◆ DESCRIPTION OF THE TASK: Scan the entries below for "Boost" and copy each line that holds it.

◆ Dataset entries:
□ □ □
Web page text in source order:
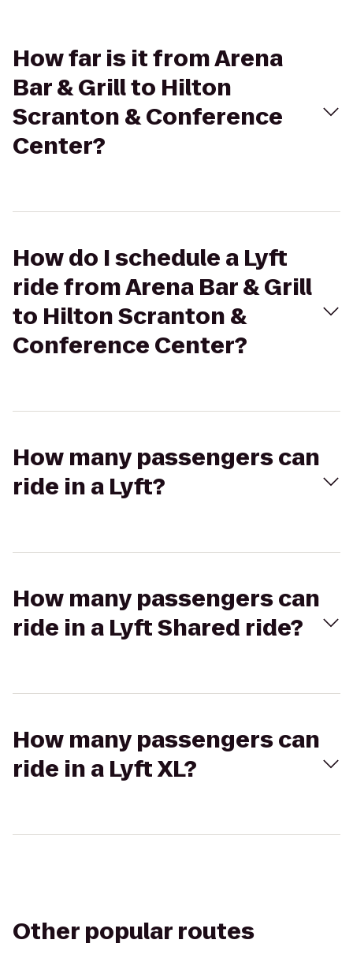
How far is it from Arena
Bar & Grill to Hilton
Scranton & Conference
Center?
How do I schedule a Lyft
ride from Arena Bar & Grill
to Hilton Scranton &
Conference Center?
How many passengers can
ride in a Lyft?
How many passengers can
ride in a Lyft Shared ride?
How many passengers can
ride in a Lyft XL?
Other popular routes
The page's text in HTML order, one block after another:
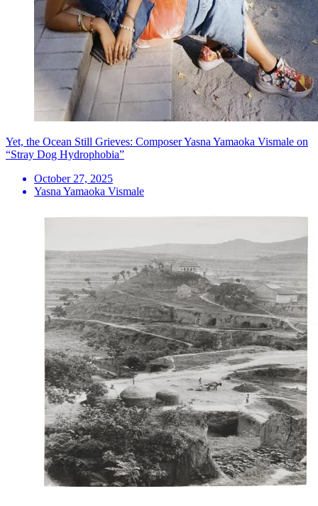
Yet, the Ocean Still Grieves: Composer Yasna Yamaoka Vismale on
“Stray Dog Hydrophobia”
October 27, 2025
Yasna Yamaoka Vismale
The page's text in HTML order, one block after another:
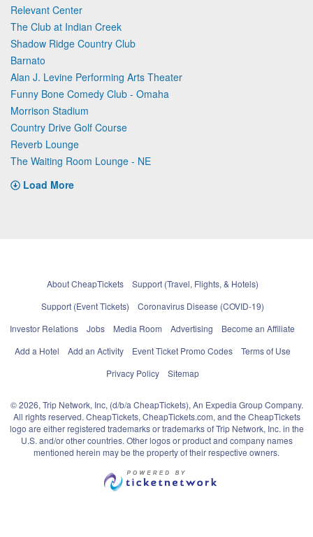
Relevant Center
The Club at Indian Creek
Shadow Ridge Country Club
Barnato
Alan J. Levine Performing Arts Theater
Funny Bone Comedy Club - Omaha
Morrison Stadium
Country Drive Golf Course
Reverb Lounge
The Waiting Room Lounge - NE
Load More
About CheapTickets
Support (Travel, Flights, & Hotels)
Support (Event Tickets)
Coronavirus Disease (COVID-19)
Investor Relations
Jobs Media Room Advertising
Become an Affiliate
Add a Hotel
Add an Activity Event Ticket Promo Codes
Terms of Use
Privacy Policy
Sitemap
© 2026, Trip Network, Inc, (d/b/a CheapTickets), An Expedia Group Company.
All rights reserved. CheapTickets, CheapTickets.com, and the CheapTickets
logo are either registered trademarks or trademarks of Trip Network, Inc. in the
U.S. and/or other countries. Other logos or product and company names
mentioned herein may be the property of their respective owners.
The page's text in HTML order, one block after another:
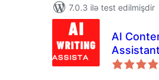
7.0.3 ilə test edilmişdir
AI
Assistant
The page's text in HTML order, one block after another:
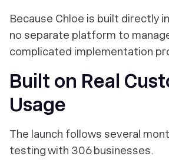
Because Chloe is built directly
no separate platform to
complicated implementation
Built on Real
Usage
The launch follows several
testing with 306 businesses.
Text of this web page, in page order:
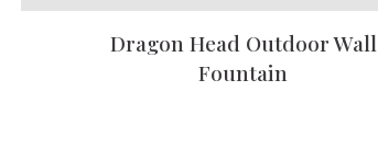
Column&Lamppost
DoorSurround
Dragon Head Outdoor Wall
Fountain
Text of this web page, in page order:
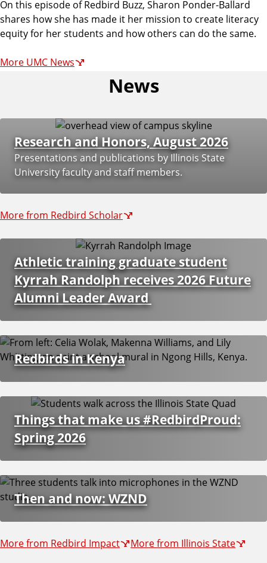
m
n
i
c
a
t
i
o
n
s
On this episode of Redbird Buzz, Sharon Ponder-Ballard
shares how she has made it her mission to create literacy
equity for her students and how others can do the same.
More UMC News
News
Research and Honors, August 2026
Presentations and publications by Illinois State
University faculty and staff members.
More from Redbird Scholar
Athletic training graduate student
Kyrrah Randolph receives 2026 Future
Alumni Leader Award
Redbirds in Kenya
Things that make us #RedbirdProud:
Spring 2026
Then and now: WZND
More from Redbird Impact More from Illinois State
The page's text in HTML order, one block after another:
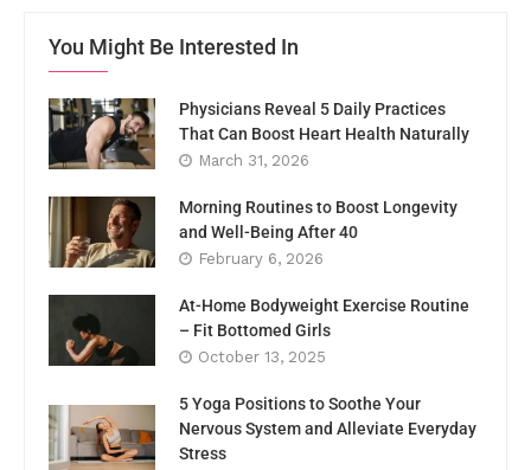
You Might Be Interested In
Physicians Reveal 5 Daily Practices
That Can Boost Heart Health Naturally
March 31, 2026
Morning Routines to Boost Longevity
and Well-Being After 40
February 6, 2026
At-Home Bodyweight Exercise Routine
– Fit Bottomed Girls
October 13, 2025
5 Yoga Positions to Soothe Your
Nervous System and Alleviate Everyday
Stress
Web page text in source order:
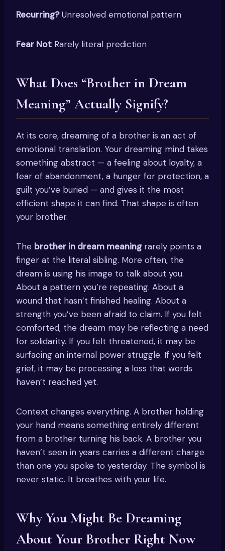
Recurring?Unresolved emotional pattern
Fear Not Rarely literal prediction
What Does “Brother in Dream
Meaning” Actually Signify?
At its core, dreaming of a brother is an act of
emotional translation. Your dreaming mind takes
something abstract — a feeling about loyalty, a
fear of abandonment, a hunger for protection, a
guilt you’ve buried — and gives it the most
efficient shape it can find. That shape is often
your brother.
The brother in dream meaningrarely points a
finger at the literal sibling. More often, the
dream is using his image to talk about you.
About a pattern you’re repeating. About a
wound that hasn’t finished healing. About a
strength you’ve been afraid to claim. If you felt
comforted, the dream may be reflecting a need
for solidarity. If you felt threatened, it may be
surfacing an internal power struggle. If you felt
grief, it may be processing a loss that words
haven’t reached yet.
Context changes everything. A brother holding
your hand means something entirely different
from a brother turning his back. A brother you
haven’t seen in years carries a different charge
than one you spoke to yesterday. The symbol is
never static. It breathes with your life.
Why You Might Be Dreaming
About Your Brother Right Now
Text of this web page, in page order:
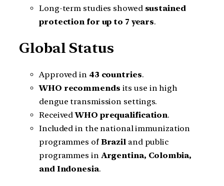
Long-term studies showed sustained
protection for up to 7 years.
Global Status
Approved in 43 countries.
WHO recommends its use in high
dengue transmission settings.
ReceivedWHO prequalification.
Included in the national immunization
programmes of Brazil and public
programmes in Argentina, Colombia,
and Indonesia.
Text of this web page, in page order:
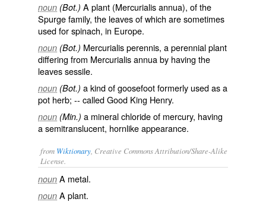
noun (Bot.) A plant (Mercurialis annua), of the
Spurge family, the leaves of which are sometimes
used for spinach, in Europe.
noun (Bot.) Mercurialis perennis, a perennial plant
differing from Mercurialis annuaby having the
leaves sessile.
noun (Bot.) a kind of goosefoot formerly used as a
pot herb; -- calledGood King Henry.
noun (Min.) a mineral chloride of mercury, having
a semitranslucent, hornlike appearance.
from Wiktionary , Creative Commons Attribution/Share-Alike
License.
noun A metal.
noun A plant.
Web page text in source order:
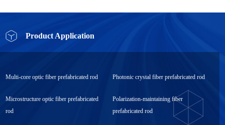
Product Application
Multi-core optic fiber prefabricated rod Photonic crystal fiber prefabricated rod
Microstructure optic fiber prefabricated
rod
Polarization-maintaining fiber
prefabricated rod
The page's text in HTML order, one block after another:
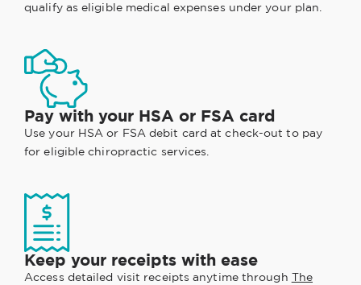
qualify as eligible medical expenses under your plan.
Pay with your HSA or FSA card
Use your HSA or FSA debit card at check-out to pay
for eligible chiropractic services.
Keep your receipts with ease
Access detailed visit receipts anytime through The
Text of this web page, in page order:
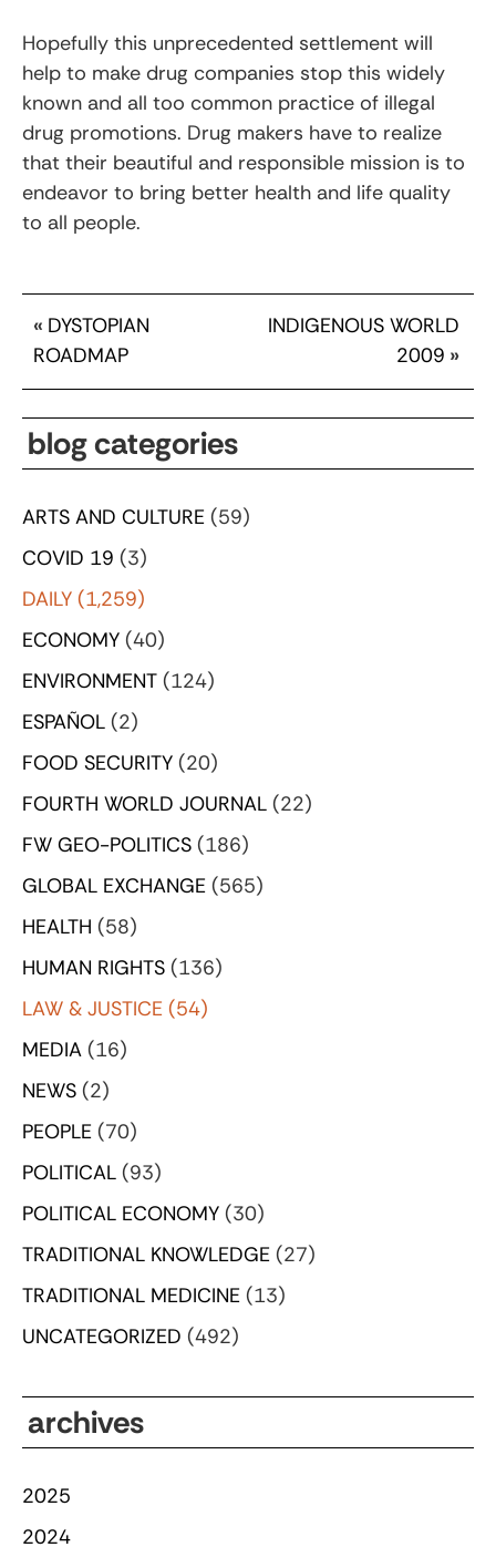
Hopefully this unprecedented settlement will
help to make drug companies stop this widely
known and all too common practice of illegal
drug promotions. Drug makers have to realize
that their beautiful and responsible mission is to
endeavor to bring better health and life quality
to all people.
« DYSTOPIAN
ROADMAP
INDIGENOUS WORLD
2009 »
blog categories
ARTS AND CULTURE (59)
COVID 19 (3)
DAILY (1,259)
ECONOMY (40)
ENVIRONMENT (124)
ESPAÑOL (2)
FOOD SECURITY (20)
FOURTH WORLD JOURNAL (22)
FW GEO-POLITICS (186)
GLOBAL EXCHANGE (565)
HEALTH (58)
HUMAN RIGHTS (136)
LAW & JUSTICE (54)
MEDIA (16)
NEWS (2)
PEOPLE (70)
POLITICAL (93)
POLITICAL ECONOMY (30)
TRADITIONAL KNOWLEDGE (27)
TRADITIONAL MEDICINE (13)
UNCATEGORIZED (492)
archives
2025
2024
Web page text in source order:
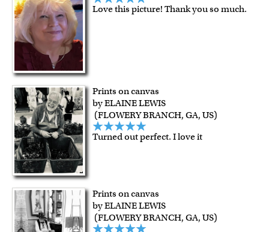
Love this picture! Thank you so much.
Prints on canvas
by ELAINE LEWIS
(FLOWERY BRANCH, GA, US)
Turned out perfect. I love it
Prints on canvas
by ELAINE LEWIS
(FLOWERY BRANCH, GA, US)
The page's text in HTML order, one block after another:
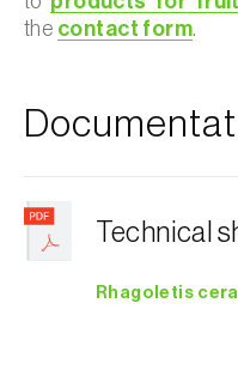
the contact form.
Technical
Rhagoletis
□ □ □
◆ EXPECTED OUTPUT:
That Can Boost Heart Health Naturally
Morning Routines to Boost Longevity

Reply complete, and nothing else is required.